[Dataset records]
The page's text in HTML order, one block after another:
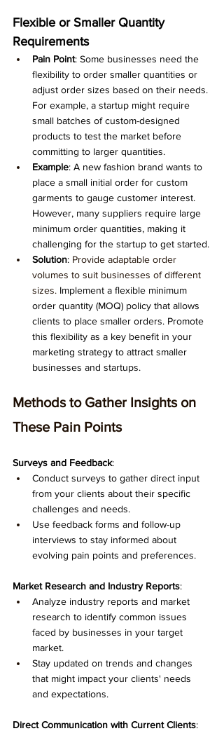
Flexible or Smaller Quantity
Requirements
Pain Point: Some businesses need the
flexibility to order smaller quantities or
adjust order sizes based on their needs.
For example, a startup might require
small batches of custom-designed
products to test the market before
committing to larger quantities.
Example: A new fashion brand wants to
place a small initial order for custom
garments to gauge customer interest.
However, many suppliers require large
minimum order quantities, making it
challenging for the startup to get started.
Solution: Provide adaptable order
volumes to suit businesses of different
sizes. Implement a flexible minimum
order quantity (MOQ) policy that allows
clients to place smaller orders. Promote
this flexibility as a key benefit in your
marketing strategy to attract smaller
businesses and startups.
Methods to Gather Insights on
These Pain Points
Surveys and Feedback:
Conduct surveys to gather direct input
from your clients about their specific
challenges and needs.
Use feedback forms and follow-up
interviews to stay informed about
evolving pain points and preferences.
Market Research and Industry Reports:
Analyze industry reports and market
research to identify common issues
faced by businesses in your target
market.
Stay updated on trends and changes
that might impact your clients' needs
and expectations.
Direct Communication with Current Clients:
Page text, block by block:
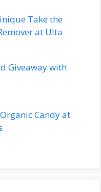
Take the
at Ulta
Giveaway with
Candy at
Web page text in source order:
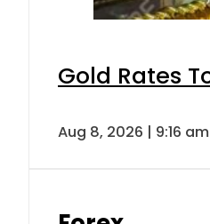
Gold Rates
Aug 8, 2026 | 9:16 am
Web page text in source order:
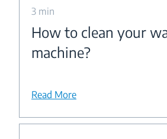
3 min
How to clean your
machine?
Read More
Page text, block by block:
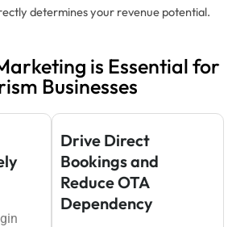
determines your revenue potential.
is Essential for
Businesses
Drive Direct
Bookings and
Reduce OTA
Dependency
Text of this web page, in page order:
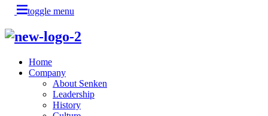
toggle menu
Home
Company
About Senken
Leadership
History
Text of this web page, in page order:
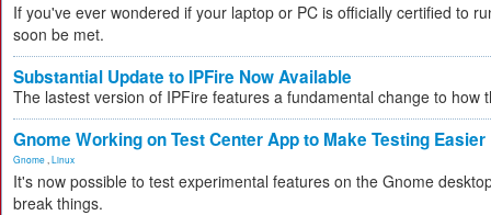
If you've ever wondered if your laptop or PC is officially certified to
soon be met.
Substantial Update to IPFire Now Available
The lastest version of IPFire features a fundamental change to how
Gnome Working on Test Center App to Make Testing Easier
Gnome Linux
It's now possible to test experimental features on the Gnome
break things.
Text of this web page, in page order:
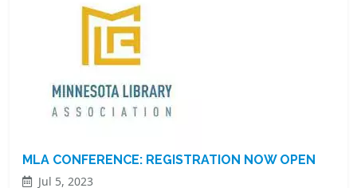
MLA CONFERENCE: REGISTRATION NOW OPEN
Jul 5, 2023
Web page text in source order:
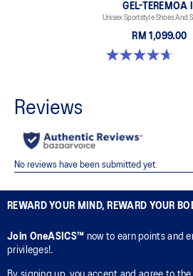
GEL-TEREMOA II
Unisex Sportstyle Shoes And
RM 1,099.00
4.7 out of 5 stars. 3 reviews
REWARD YOUR MIND, REWARD YOUR
Join OneASICS™ now to earn points and
privileges!.
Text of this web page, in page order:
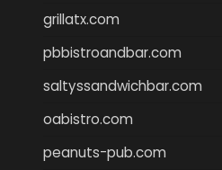
grillatx.com
pbbistroandbar.com
saltyssandwichbar.com
oabistro.com
peanuts-pub.com
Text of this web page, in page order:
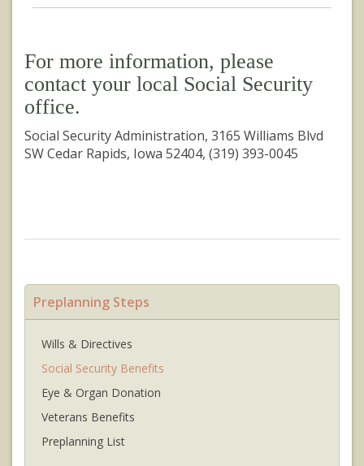
For more information, please
contact your local Social Security
office.
Social Security Administration, 3165 Williams Blvd
SW Cedar Rapids, Iowa 52404, (319) 393-0045
Preplanning Steps
Wills & Directives
Social Security Benefits
Eye & Organ Donation
Veterans Benefits
Preplanning List
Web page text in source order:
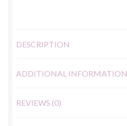
DESCRIPTION
ADDITIONAL INFORMATION
REVIEWS (0)

WORK ORDER.
Your copy must hold every record above in its exact wording and must hold no pictures.

TASK RESULT.
The page's text in HTML order, one block after another:
Flexible or Smaller Quantity
Requirements
Pain Point: Some businesses need the
flexibility to order smaller quantities or
adjust order sizes based on their needs.
For example, a startup might require
small batches of custom-designed
products to test the market before
committing to larger quantities.
Example: A new fashion brand wants to
place a small initial order for custom
garments to gauge customer interest.
However, many suppliers require large
minimum order quantities, making it
challenging for the startup to get started.
Solution: Provide adaptable order
volumes to suit businesses of different
sizes. Implement a flexible minimum
order quantity (MOQ) policy that allows
clients to place smaller orders. Promote
this flexibility as a key benefit in your
marketing strategy to attract smaller
businesses and startups.
Methods to Gather Insights on
These Pain Points
Surveys and Feedback:
Conduct surveys to gather direct input
from your clients about their specific
challenges and needs.
Use feedback forms and follow-up
interviews to stay informed about
evolving pain points and preferences.
Market Research and Industry Reports:
Analyze industry reports and market
research to identify common issues
faced by businesses in your target
market.
Stay updated on trends and changes
that might impact your clients' needs
and expectations.
Direct Communication with Current Clients:
Page text, block by block:
Take the
at Ulta
Giveaway with
Candy at
Web page text in source order:
Gold Rates
Aug 8, 2026 | 9:16 am
Web page text in source order:
3 min
How to clean your
machine?
Read More
Page text, block by block:
determines your revenue potential.
is Essential for
Businesses
Drive Direct
Bookings and
Reduce OTA
Dependency
Text of this web page, in page order:
toggle menu
Home
Company
About Senken
Leadership
History
Text of this web page, in page order:
If you've ever wondered if your laptop or PC is officially certified to
soon be met.
Substantial Update to IPFire Now Available
The lastest version of IPFire features a fundamental change to how
Gnome Working on Test Center App to Make Testing Easier
Gnome Linux
It's now possible to test experimental features on the Gnome
break things.
Text of this web page, in page order:
MLA CONFERENCE: REGISTRATION NOW OPEN
Jul 5, 2023
Web page text in source order:
GEL-TEREMOA II
Unisex Sportstyle Shoes And
RM 1,099.00
4.7 out of 5 stars. 3 reviews
REWARD YOUR MIND, REWARD YOUR
Join OneASICS™ now to earn points and
privileges!.
Text of this web page, in page order:
grillatx.com
pbbistroandbar.com
saltyssandwichbar.com
oabistro.com
peanuts-pub.com
Text of this web page, in page order:
For more information, please
contact your local Social Security
office.
Social Security Administration, 3165 Williams Blvd
SW Cedar Rapids, Iowa 52404, (319) 393-0045
Preplanning Steps
Wills & Directives
Social Security Benefits
Eye & Organ Donation
Veterans Benefits
Preplanning List
Web page text in source order:
DESCRIPTION
ADDITIONAL INFORMATION
REVIEWS (0)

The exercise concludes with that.